Des scientifiques du VIB et de la KU Leuven ouvrent la voie à un traitement innovant contre les infarctus cérébraux.

Des chercheurs du VIB et de la KU Leuven ont identifié la protéine PHD1, une cible prometteuse pour un nouveau traitement des infarctus cérébraux.
Le blocage du capteur d'oxygène PHD1 protège contre les lésions cérébrales irréversibles lorsque les vaisseaux sanguins ne parviennent plus à acheminer oxygène et nutriments essentiels vers les cellules cérébrales. Le cerveau, plus que tout autre organe, dépend massivement d'oxygène et de glucose pour son fonctionnement et sa survie, ces deux éléments constituant sa source exclusive d'énergie.
L'infarctus cérébral, ou accident vasculaire cérébral (AVC) ischémique, résulte d'un blocage des artères cérébrales. Cette interruption de l'apport sanguin déséquilibre le métabolisme énergétique, entraînant la mort cellulaire. En Belgique, il touche 25 000 personnes par an, occupant la quatrième place parmi les causes de mortalité et la première pour les handicaps graves. Cette nouvelle approche offre un espoir majeur.
Sous la direction du professeur Peter Carmeliet et du Dr Annelies Quaegebeur, les chercheurs ont démontré que les cellules cérébrales détectent et s'adaptent à la pénurie d'oxygène et de nutriments grâce à PHD1.
Taille de l'infarctus réduite de 70 %
Dans des expériences en laboratoire, les souris dépourvues de PHD1 se sont révélées protégées contre l'infarctus cérébral induit par un blocage de l'artère principale alimentant le cerveau. La taille des lésions était réduite jusqu'à 70 %, un effet protecteur exceptionnel. De surcroît, ces animaux présentaient de bien meilleurs résultats aux tests fonctionnels post-AVC.
"Cette méthode représente un véritable changement de paradigme dans le traitement des AVC."
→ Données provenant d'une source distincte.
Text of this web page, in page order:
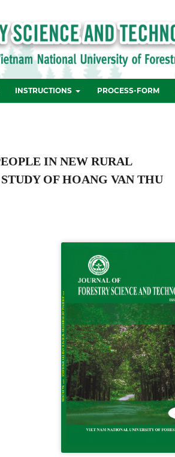
INSTRUCTIONS PROCESS-FORM
IN NEW RURAL
OF HOANG VAN THU
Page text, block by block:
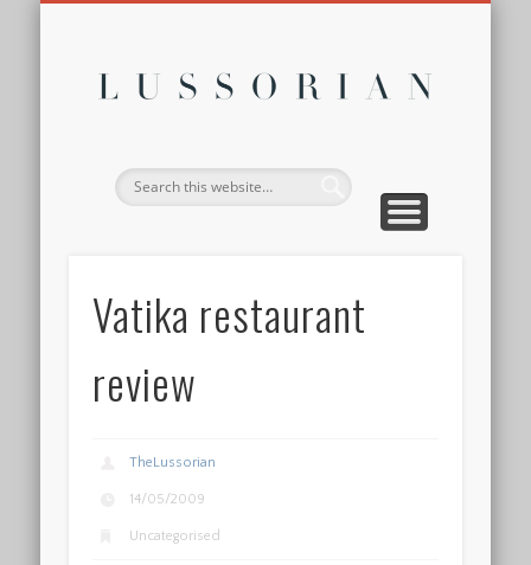
Vatika restaurant
review
TheLussorian
14/05/2009
Uncategorised
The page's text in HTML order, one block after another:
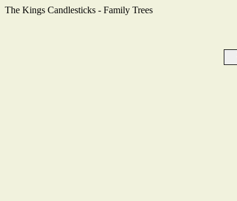
The Kings Candlesticks - Family Trees
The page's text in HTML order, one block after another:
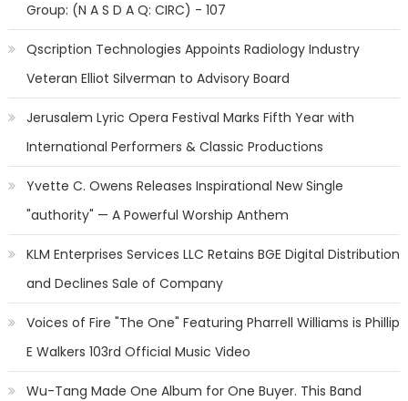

"Ces résultats confirment pour la première fois que l'inhibition de PHD1 offre une protection significative contre les lésions cérébrales irréversibles en cas d'ischémie", souligne le professeur Carmeliet.
Traiter la cause plutôt que les symptômes
En cas d'hypoxie, les cellules cérébrales produisent des radicaux d'oxygène toxiques qui provoquent leur destruction. Les traitements actuels ciblent principalement ces effets secondaires, négligeant souvent la cause profonde.
Le laboratoire de Peter Carmeliet et Annelies Quaegebeur adopte une stratégie novatrice : exploiter les capacités intrinsèques des cellules cérébrales pour neutraliser ces radicaux. L'inhibition de PHD1 reprogramme le métabolisme glucidique en hypoxie, protégeant ainsi les cellules des dommages oxydatifs.
"Grâce à cette reprogrammation, les cellules sans PHD1 neutralisent mieux les radicaux libres, prévenant les AVC. C'est un paradigme inédit", explique Annelies Quaegebeur. Les résultats chez la souris suggèrent un potentiel clinique, mais des études supplémentaires sont nécessaires pour en préciser l'application thérapeutique.